# Newby



## Ajaxx (Apr 15, 2011)

Hello everyone

Looking to bulk up a bit whilst staying slim... the holy grail... and repair a dislocated shoulder at the same time.


----------



## London1976 (Oct 16, 2009)

Erm how will you bulk and stay slim ?


----------



## franki3 (Oct 11, 2009)

Ajaxx said:


> Hello everyone
> 
> Looking to bulk up a bit whilst staying slim... the holy grail... and repair a dislocated shoulder at the same time.

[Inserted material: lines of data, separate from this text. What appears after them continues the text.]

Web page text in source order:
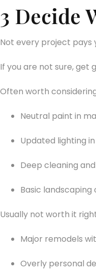
3 Decide
Not every project pays
If you are not sure, get
Often worth
Neutral paint in
Updated lighting
Deep cleaning
Basic
Usually not worth it
Major remodels
Overly personal
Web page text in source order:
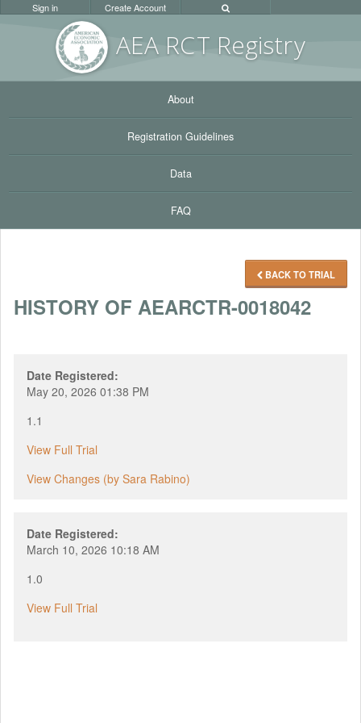
AEA RCT Registry
Sign in Create Account
About
Registration Guidelines
Data
FAQ
BACK TO TRIAL
HISTORY OF AEARCTR-0018042
Date Registered:
May 20, 2026 01:38 PM
1.1
View Full Trial
View Changes (by Sara Rabino)
Date Registered:
March 10, 2026 10:18 AM
1.0
View Full Trial
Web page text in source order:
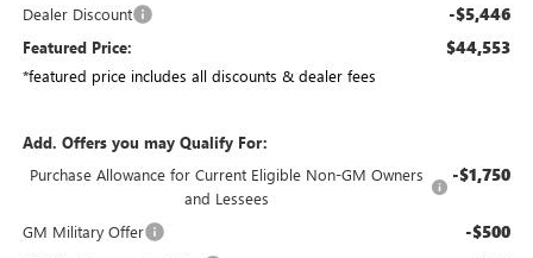
Dealer Discount -$5,446
Featured Price: $44,553
*featured price includes all discounts & dealer fees
Add. Offers you may Qualify For:
Purchase Allowance for Current Eligible Non-GM Owners
and Lessees
-$1,750
GM Military Offer -$500
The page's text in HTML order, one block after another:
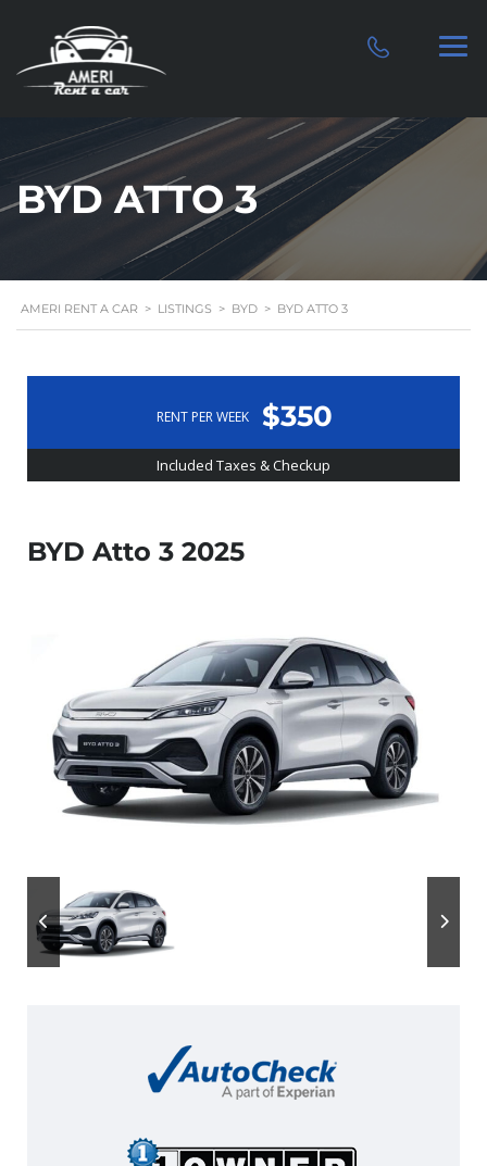
BYD ATTO 3
AMERI RENT A CAR > LISTINGS > BYD > BYD ATTO 3
RENT PER WEEK $350
Included Taxes & Checkup
BYD Atto 3 2025
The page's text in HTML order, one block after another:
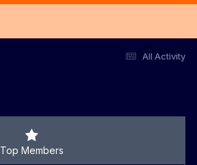
All Activity
Top Members
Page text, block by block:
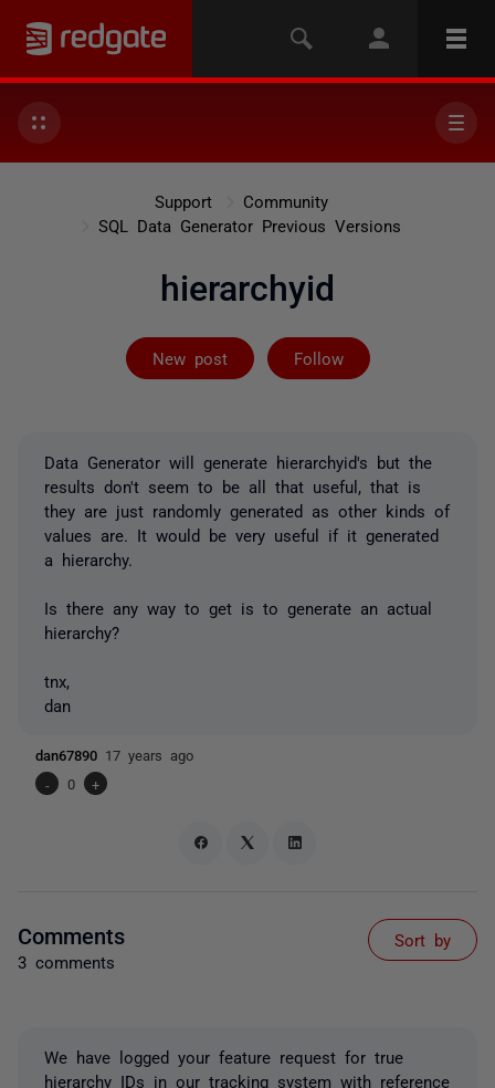
Support
Community
SQL Data Generator Previous Versions
hierarchyid
New post Follow
Followed by 3
Data Generator will generate hierarchyid's but the
results don't seem to be all that useful, that is
they are just randomly generated as other kinds of
values are. It would be very useful if it generated
a hierarchy.
Is there any way to get is to generate an actual
hierarchy?
tnx,
dan
dan67890 17 years ago
-
0 +
Comments
3 comments
Sort by
We have logged your feature request for true
hierarchy IDs in our tracking system with reference
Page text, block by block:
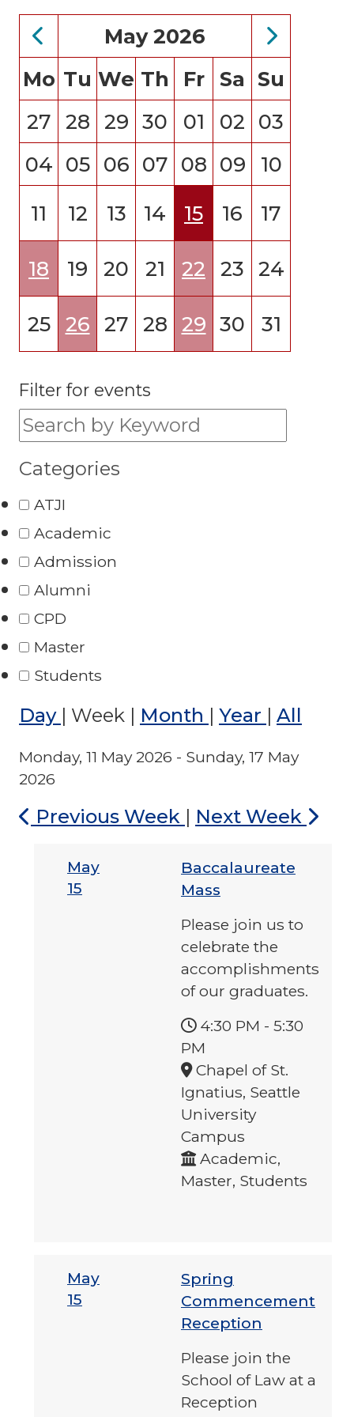
May 2026
Mo Tu We Th Fr Sa Su
27
28 29 30 01 02
03
04 05 06 07 08 09
10
11
12 13 14 15 16 17
18 19 20 21 22 23 24
25 26 27 28 29 30 31
Filter for events
Filter for events:
Categories
ATJI
Academic
Admission
Alumni
CPD
Master
Students
Day | Week | Month | Year | All
Monday, 11 May 2026 - Sunday, 17 May
2026
Previous Week | Next Week
May
15
Baccalaureate
Mass
Please join us to
celebrate the
accomplishments
of our graduates.
4:30 PM - 5:30
PM
Chapel of St.
Ignatius, Seattle
University
Campus
Academic,
Master, Students
May
15
Spring
Commencement
Reception
Please join the
School of Law at a
Reception
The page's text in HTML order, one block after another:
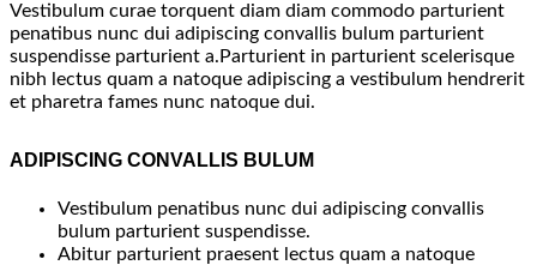
Vestibulum curae torquent diam diam commodo parturient
penatibus nunc dui adipiscing convallis bulum parturient
suspendisse parturient a.Parturient in parturient scelerisque
nibh lectus quam a natoque adipiscing a vestibulum hendrerit
et pharetra fames nunc natoque dui.
ADIPISCING CONVALLIS BULUM
Vestibulum penatibus nunc dui adipiscing convallis
bulum parturient suspendisse.
Abitur parturient praesent lectus quam a natoque
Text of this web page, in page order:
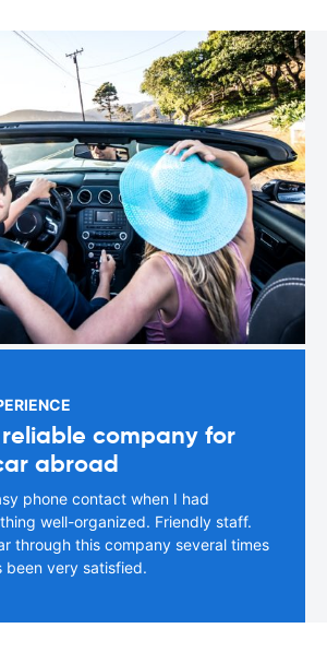
company for
abroad
phone contact when I had
well-organized. Friendly staff.
through this company several times
been very satisfied.
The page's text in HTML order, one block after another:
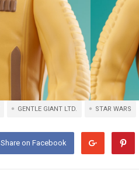
GENTLE GIANT LTD. STAR WARS
Share on Facebook
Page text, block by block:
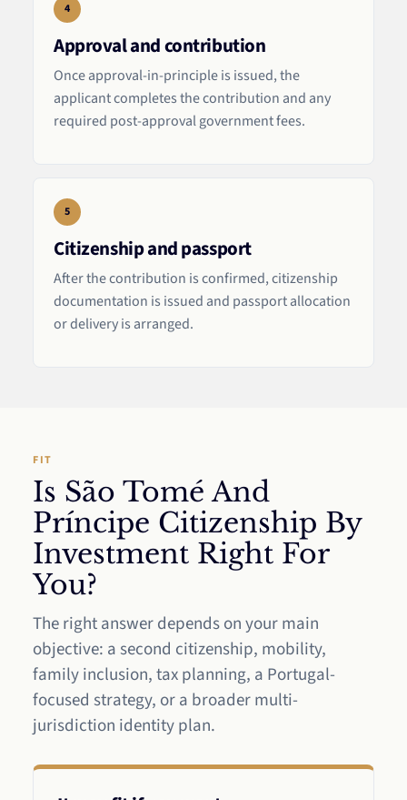
4
Approval and contribution
Once approval-in-principle is issued, the
applicant completes the contribution and any
required post-approval government fees.
5
Citizenship and passport
After the contribution is confirmed, citizenship
documentation is issued and passport allocation
or delivery is arranged.
FIT
Is São Tomé And
Príncipe Citizenship By
Investment Right For
You?
The right answer depends on your main
objective: a second citizenship, mobility,
family inclusion, tax planning, a Portugal-
focused strategy, or a broader multi-
jurisdiction identity plan.
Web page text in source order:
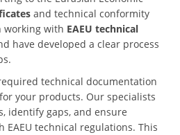
and technical conformity
working with EAEU technical
have developed a clear process
technical documentation
for your products. Our specialists
identify gaps, and ensure
technical regulations. This
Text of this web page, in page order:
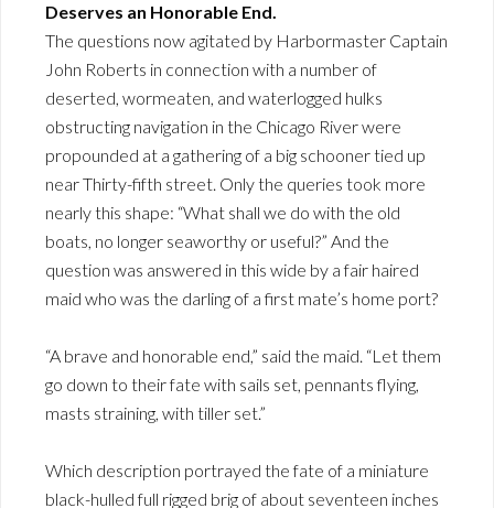
Deserves an Honorable End.
The questions now agitated by Harbormaster Captain
John Roberts in connection with a number of
deserted, wormeaten, and waterlogged hulks
obstructing navigation in the Chicago River were
propounded at a gathering of a big schooner tied up
near Thirty-fifth street. Only the queries took more
nearly this shape: “What shall we do with the old
boats, no longer seaworthy or useful?” And the
question was answered in this wide by a fair haired
maid who was the darling of a first mate’s home port?
“A brave and honorable end,” said the maid. “Let them
go down to their fate with sails set, pennants flying,
masts straining, with tiller set.”
Which description portrayed the fate of a miniature
black-hulled full rigged brig of about seventeen inches
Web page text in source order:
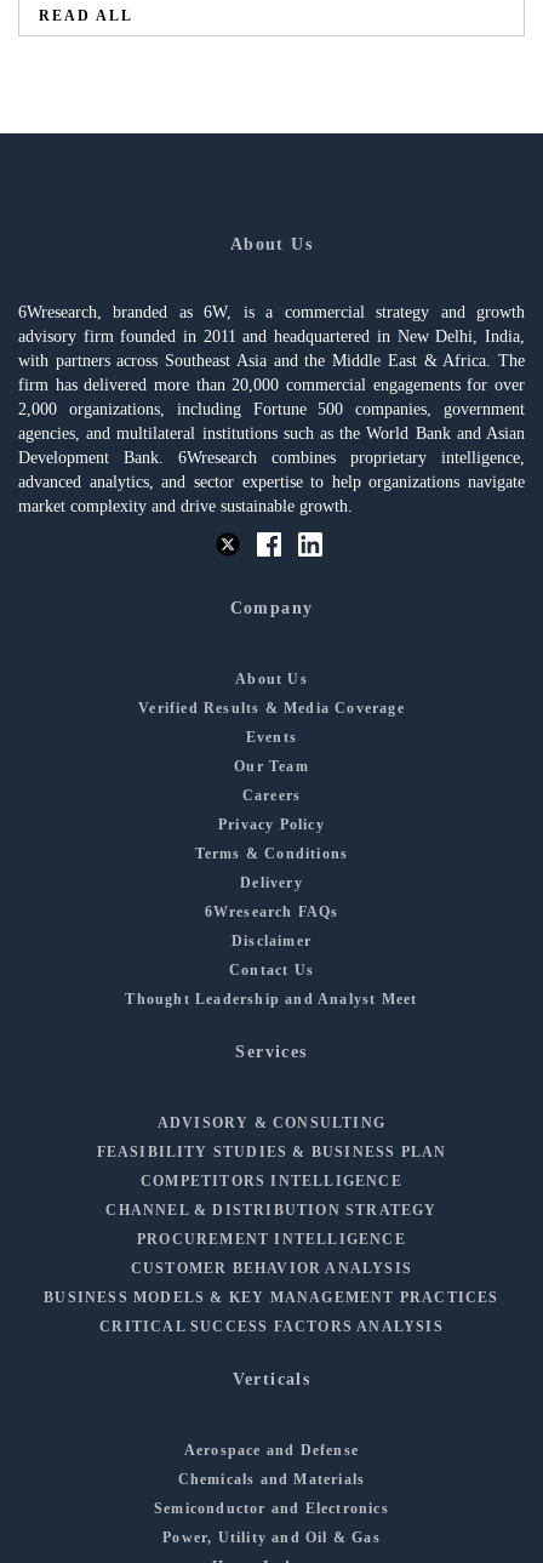
READ ALL
About Us
6Wresearch, branded as 6W, is a commercial strategy and growth
advisory firm founded in 2011 and headquartered in New Delhi, India,
with partners across Southeast Asia and the Middle East & Africa. The
firm has delivered more than 20,000 commercial engagements for over
2,000 organizations, including Fortune 500 companies, government
agencies, and multilateral institutions such as the World Bank and Asian
Development Bank. 6Wresearch combines proprietary intelligence,
advanced analytics, and sector expertise to help organizations navigate
market complexity and drive sustainable growth.
Company
About Us
Verified Results & Media Coverage
Events
Our Team
Careers
Privacy Policy
Terms & Conditions
Delivery
6Wresearch FAQs
Disclaimer
Contact Us
Thought Leadership and Analyst Meet
Services
ADVISORY & CONSULTING
FEASIBILITY STUDIES & BUSINESS PLAN
COMPETITORS INTELLIGENCE
CHANNEL & DISTRIBUTION STRATEGY
PROCUREMENT INTELLIGENCE
CUSTOMER BEHAVIOR ANALYSIS
BUSINESS MODELS & KEY MANAGEMENT PRACTICES
CRITICAL SUCCESS FACTORS ANALYSIS
Verticals
Aerospace and Defense
Chemicals and Materials
Semiconductor and Electronics
Power, Utility and Oil & Gas
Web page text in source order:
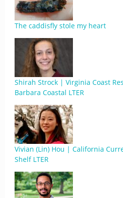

?????????? There's a new one

I think you mean bulk up while staying lean!!!!!


----------



## camhall1992 (Apr 11, 2011)

Isn't bulking up the opposite of slim?

If you mean lean then it's not as hard as you think, just watch the unhealthy fat and carbs, do some morning cardio and stick to your programme

Cam


----------



## 3752 (Jan 7, 2005)

Obviously the op meant lean so let's not push that typo to hard.....

It is possible to bulk whilst remaining lean but this all depends on the individuals metabolism and what there interpretation of lean is.....


----------



## Hard Trainer (Apr 29, 2009)

Welcome to the forum bud


----------



## ligiahag7902 (Apr 19, 2011)

Hi, I am a new member of forum. Would a newcomer be warmly welcome here? Good day you guys!!!

__________________

watch movies online free


----------



## justheretosnoop (Jun 15, 2012)

I'm new myself and have been warmly welcomed but it might be an idea to create your own intro thread instead of jumping on somebody elses.

Welcome Ajaxx. Btw, why the name? You dutch?


----------



## roadrunner11466868009 (Mar 28, 2011)

Welcome to the forum of knowledge, there's always someone that knows the answers.

View attachment 1402


----------



## jakal2001 (Dec 18, 2010)

Nice quote on the pic Roadrunner. Welcome ajaxx


----------